_Task requirements_
All of the entries below should be returned verbatim, apart from the pictures.

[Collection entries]
[Start of Attachment]
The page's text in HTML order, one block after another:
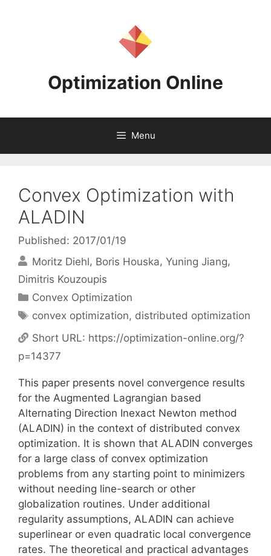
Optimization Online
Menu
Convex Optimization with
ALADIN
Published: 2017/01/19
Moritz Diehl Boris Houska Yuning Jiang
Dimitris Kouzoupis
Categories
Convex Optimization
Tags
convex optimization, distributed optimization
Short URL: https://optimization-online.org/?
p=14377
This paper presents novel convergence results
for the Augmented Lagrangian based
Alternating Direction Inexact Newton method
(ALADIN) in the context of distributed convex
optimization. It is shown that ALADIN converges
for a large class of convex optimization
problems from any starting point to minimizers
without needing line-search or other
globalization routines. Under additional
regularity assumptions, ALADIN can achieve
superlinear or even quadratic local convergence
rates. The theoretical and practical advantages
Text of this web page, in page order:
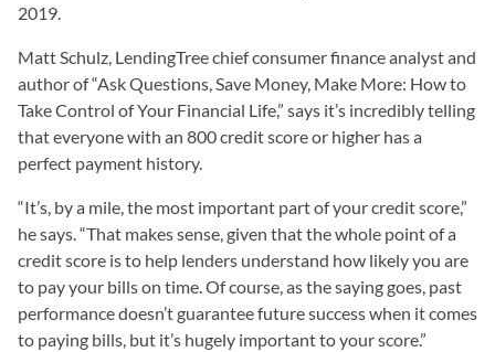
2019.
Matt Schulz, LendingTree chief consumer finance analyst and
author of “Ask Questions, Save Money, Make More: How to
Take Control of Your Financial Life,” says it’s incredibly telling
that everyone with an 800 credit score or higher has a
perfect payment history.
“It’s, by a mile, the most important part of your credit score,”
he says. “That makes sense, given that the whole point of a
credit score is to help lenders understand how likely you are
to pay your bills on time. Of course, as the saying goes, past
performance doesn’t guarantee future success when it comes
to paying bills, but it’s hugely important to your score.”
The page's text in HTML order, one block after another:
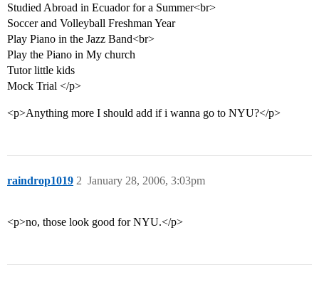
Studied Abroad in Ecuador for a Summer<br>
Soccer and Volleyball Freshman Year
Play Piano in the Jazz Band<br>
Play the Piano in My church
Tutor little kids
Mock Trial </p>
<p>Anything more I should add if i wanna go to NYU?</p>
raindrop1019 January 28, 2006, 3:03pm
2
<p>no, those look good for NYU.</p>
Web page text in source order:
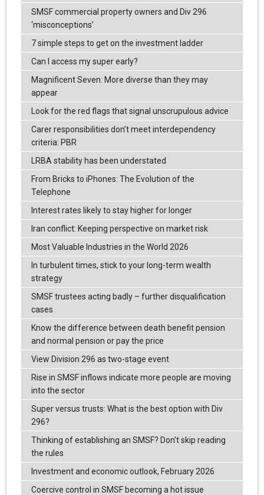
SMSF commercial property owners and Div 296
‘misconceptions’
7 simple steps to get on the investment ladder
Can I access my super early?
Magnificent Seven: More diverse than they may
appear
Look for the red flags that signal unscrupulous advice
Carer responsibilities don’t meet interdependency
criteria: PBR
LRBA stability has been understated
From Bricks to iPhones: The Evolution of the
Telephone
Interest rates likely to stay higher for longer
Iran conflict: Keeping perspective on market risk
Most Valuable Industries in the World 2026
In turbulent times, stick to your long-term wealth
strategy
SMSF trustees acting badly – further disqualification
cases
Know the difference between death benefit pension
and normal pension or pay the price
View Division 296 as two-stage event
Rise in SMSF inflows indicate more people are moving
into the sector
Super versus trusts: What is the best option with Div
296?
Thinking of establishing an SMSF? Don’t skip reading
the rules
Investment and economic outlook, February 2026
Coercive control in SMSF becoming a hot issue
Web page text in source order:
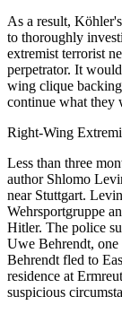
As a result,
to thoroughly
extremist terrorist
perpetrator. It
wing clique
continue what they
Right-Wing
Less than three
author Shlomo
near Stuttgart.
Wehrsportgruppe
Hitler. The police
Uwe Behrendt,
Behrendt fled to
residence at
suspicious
[End of Attachment]
_Solution for this problem_
The page's text in HTML order, one block after another:
Optimization Online
Menu
Convex Optimization with
ALADIN
Published: 2017/01/19
Moritz Diehl Boris Houska Yuning Jiang
Dimitris Kouzoupis
Categories
Convex Optimization
Tags
convex optimization, distributed optimization
Short URL: https://optimization-online.org/?
p=14377
This paper presents novel convergence results
for the Augmented Lagrangian based
Alternating Direction Inexact Newton method
(ALADIN) in the context of distributed convex
optimization. It is shown that ALADIN converges
for a large class of convex optimization
problems from any starting point to minimizers
without needing line-search or other
globalization routines. Under additional
regularity assumptions, ALADIN can achieve
superlinear or even quadratic local convergence
rates. The theoretical and practical advantages
Text of this web page, in page order:
2019.
Matt Schulz, LendingTree chief consumer finance analyst and
author of “Ask Questions, Save Money, Make More: How to
Take Control of Your Financial Life,” says it’s incredibly telling
that everyone with an 800 credit score or higher has a
perfect payment history.
“It’s, by a mile, the most important part of your credit score,”
he says. “That makes sense, given that the whole point of a
credit score is to help lenders understand how likely you are
to pay your bills on time. Of course, as the saying goes, past
performance doesn’t guarantee future success when it comes
to paying bills, but it’s hugely important to your score.”
The page's text in HTML order, one block after another:
Studied Abroad in Ecuador for a Summer<br>
Soccer and Volleyball Freshman Year
Play Piano in the Jazz Band<br>
Play the Piano in My church
Tutor little kids
Mock Trial </p>
<p>Anything more I should add if i wanna go to NYU?</p>
raindrop1019 January 28, 2006, 3:03pm
2
<p>no, those look good for NYU.</p>
Web page text in source order:
SMSF commercial property owners and Div 296
‘misconceptions’
7 simple steps to get on the investment ladder
Can I access my super early?
Magnificent Seven: More diverse than they may
appear
Look for the red flags that signal unscrupulous advice
Carer responsibilities don’t meet interdependency
criteria: PBR
LRBA stability has been understated
From Bricks to iPhones: The Evolution of the
Telephone
Interest rates likely to stay higher for longer
Iran conflict: Keeping perspective on market risk
Most Valuable Industries in the World 2026
In turbulent times, stick to your long-term wealth
strategy
SMSF trustees acting badly – further disqualification
cases
Know the difference between death benefit pension
and normal pension or pay the price
View Division 296 as two-stage event
Rise in SMSF inflows indicate more people are moving
into the sector
Super versus trusts: What is the best option with Div
296?
Thinking of establishing an SMSF? Don’t skip reading
the rules
Investment and economic outlook, February 2026
Coercive control in SMSF becoming a hot issue
Web page text in source order:
As a result,
to thoroughly
extremist terrorist
perpetrator. It
wing clique
continue what they
Right-Wing
Less than three
author Shlomo
near Stuttgart.
Wehrsportgruppe
Hitler. The police
Uwe Behrendt,
Behrendt fled to
residence at
suspicious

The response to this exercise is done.